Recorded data

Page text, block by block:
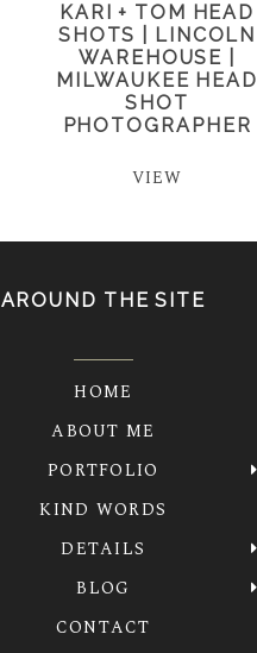
KARI + TOM HEAD
SHOTS | LINCOLN
WAREHOUSE |
MILWAUKEE HEAD
SHOT
PHOTOGRAPHER
VIEW
AROUND THE SITE
HOME
ABOUT ME
PORTFOLIO
KIND WORDS
DETAILS
BLOG
CONTACT

__YOUR INSTRUCTIONS__. Give back, word for word, the lines of the records that run from the one holding "PHOTOGRAPHER" to the very last.

__YOUR SOLUTION__.
PHOTOGRAPHER
VIEW
AROUND THE SITE
HOME
ABOUT ME
PORTFOLIO
KIND WORDS
DETAILS
BLOG
CONTACT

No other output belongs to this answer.